Dovrebbe bastarci ciò che lei stessa ha voluto rendere pubblico, cioè i suoi romanzi.
E invece, lo confesso, anche il mio pensiero talvolta indugia su quel vuoto…
L’unica, esile soddisfazione diffusa in tutto il popolo Janeite resta sempre lui, il bell’irlandese Tom Lefroy, il flirt giovanile dagli indizi vagamente più corposi, divenuto di dominio pubblico in questa nostra epoca dalla curiosità massificata grazie a un film di grande successo, Becoming Jane (in italiano, con sottotitolo: Ritratto di una donna contro) del 2007, che ha liberamente rielaborato una già molto libera biografia sull’argomento, Becoming Jane Austen, di Jon Spence del 2003.
Eppure, c’è una storia tanto più emozionante quanto più rarefatta sono i suoi contorni, che ci racconta di un giovane di rara qualità incontrato sulla costa del Devonshire all’inizio dell’Ottocento, colui che più di tutti sembra aver conquistato il cuore imperscrutabile di Jane, ma perduto per sempre in circostanze tragiche. E di cui oggi non ci resta nemmeno il nome.
È una storia che pochi conoscono, anche tra gli ammiratori più tenaci o gli studiosi più informati. E di cui ci rimane un solo, brevissimo resoconto, per di più in terza persona, ma da una fonte più che certa: Cassandra Austen, sorella di Jane.
Questa storia è la più vaga tra tutte quelle rintracciabili nelle testimonianze sulla sua vita anche perché le parole di Cassandra sono riportate da Caroline Austen, la nipote che tanto ha contribuito al materiale raccolto dal fratello James Edward per il Memoir of Jane Austen (Ricordo di Jane Austen) – e sono parole che Caroline (insieme ad altre nipoti) avrebbe udito quando ormai la zia era anziana e forse più propensa a fare qualche confidenza rivelatrice sul filo dei ricordi (o semplicemente più stanca e con la guardia abbassata).
Questa storia emozionante e misteriosa mi è tornata in mente di recente e credo sia interessante ricordarla oggi, per provare a mettere un po’ di ordine nel groviglio di elementi sentimentalisti che si sono incrostati sulla vita di Jane Austen.
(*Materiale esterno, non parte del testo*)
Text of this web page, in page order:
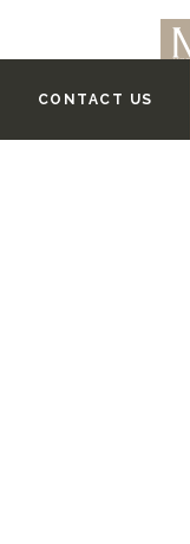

Metto da parte la mia reticenza e, apprestandomi a reiterare mille scuse alla diretta interessata per questa invasione della riservatezza, provo a ricordare la semi-sconosciuta storia del grande e perduto amore di Jane Austen.
Nelle lettere dell’autrice selezionate per i posteri da Cassandra, la traccia più evidente di una vicenda sentimentale in piena regola è quella che ci racconta del famoso flirt giovanile con Tom Lefroy, fascinoso e squattrinato nipote di alcuni vicini amici di famiglia, con cui la ventenne Jane diede un po’ di scandalo danzando con assiduità e scherzando in pubblico nel gennaio del 1796.
Essendo l’unica vicenda sentimentale apertamente rintracciabile (anche se in pochissime righe), è diventata presto oggetto di speculazione. Nel 2003, è stato pubblicato un libro, scritto da Jon Spence, dal titolo Becoming Jane Austen, poi diventato un film di grande e duraturo successo (Becoming Jane, con Anne Hathaway nel ruolo del titolo e James MacAvoy in quello di Lefroy), che ricostruisce con notevole fantasia l’intera vicenda, alimentando così la percezione da parte del grande pubblico, in massima parte digiuno della lettura delle lettere, che questo flirt giovanile sia IL grande amore per eccellenza dell’autrice.
Cassandra – di nuovo lei – possiede un’altra verità.
L’amatissima sorella di Jane è la fonte più autentica e attendibile in assoluto perché il rapporto delle due sorelle era simbiotico, riconosciuto dalla famiglia stessa, ed il grado di confidenza era tale da rendere autorevole ogni sua dichiarazione.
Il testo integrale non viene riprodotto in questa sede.